Please output only the lines that run from the line containing "Gas line and" through the end of the material below, exactly.

[[ Supplied data open ]]

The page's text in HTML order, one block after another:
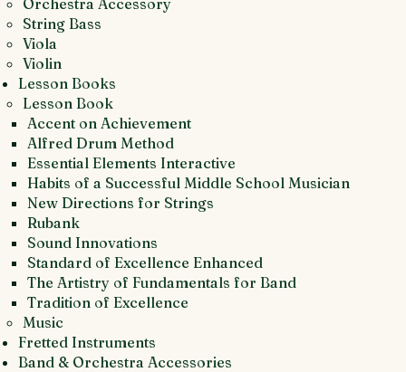
Orchestra Accessory
String Bass
Viola
Violin
Lesson Books
Lesson Book
Accent on Achievement
Alfred Drum Method
Essential Elements Interactive
Habits of a Successful Middle School Musician
New Directions for Strings
Rubank
Sound Innovations
Standard of Excellence Enhanced
The Artistry of Fundamentals for Band
Tradition of Excellence
Music
Fretted Instruments
Band & Orchestra Accessories
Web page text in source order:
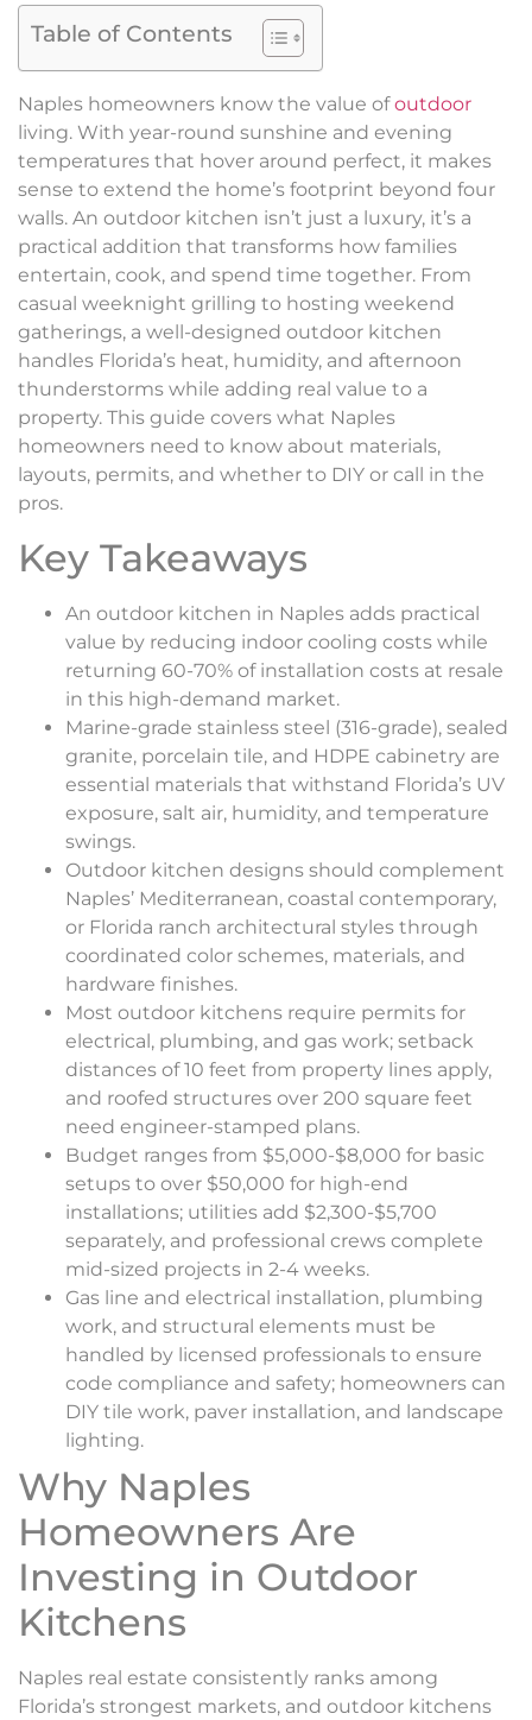
Table of Contents
Naples homeowners know the value ofoutdoor
living. With year-round sunshine and evening
temperatures that hover around perfect, it makes
sense to extend the home’s footprint beyond four
walls. An outdoor kitchen isn’t just a luxury, it’s a
practical addition that transforms how families
entertain, cook, and spend time together. From
casual weeknight grilling to hosting weekend
gatherings, a well-designed outdoor kitchen
handles Florida’s heat, humidity, and afternoon
thunderstorms while adding real value to a
property. This guide covers what Naples
homeowners need to know about materials,
layouts, permits, and whether to DIY or call in the
pros.
Key Takeaways
An outdoor kitchen in Naples adds practical
value by reducing indoor cooling costs while
returning 60-70% of installation costs at resale
in this high-demand market.
Marine-grade stainless steel (316-grade), sealed
granite, porcelain tile, and HDPE cabinetry are
essential materials that withstand Florida’s UV
exposure, salt air, humidity, and temperature
swings.
Outdoor kitchen designs should complement
Naples’ Mediterranean, coastal contemporary,
or Florida ranch architectural styles through
coordinated color schemes, materials, and
hardware finishes.
Most outdoor kitchens require permits for
electrical, plumbing, and gas work; setback
distances of 10 feet from property lines apply,
and roofed structures over 200 square feet
need engineer-stamped plans.
Budget ranges from $5,000-$8,000 for basic
setups to over $50,000 for high-end
installations; utilities add $2,300-$5,700
separately, and professional crews complete
mid-sized projects in 2-4 weeks.
Gas line and electrical installation, plumbing
work, and structural elements must be
handled by licensed professionals to ensure
code compliance and safety; homeowners can
DIY tile work, paver installation, and landscape
lighting.
Why Naples
Homeowners Are
Investing in Outdoor
Kitchens
Naples real estate consistently ranks among
Florida’s strongest markets, and outdoor kitchens

[[ Supplied data closed ]]

**Response area**
Gas line and electrical installation, plumbing
work, and structural elements must be
handled by licensed professionals to ensure
code compliance and safety; homeowners can
DIY tile work, paver installation, and landscape
lighting.
Why Naples
Homeowners Are
Investing in Outdoor
Kitchens
Naples real estate consistently ranks among
Florida’s strongest markets, and outdoor kitchens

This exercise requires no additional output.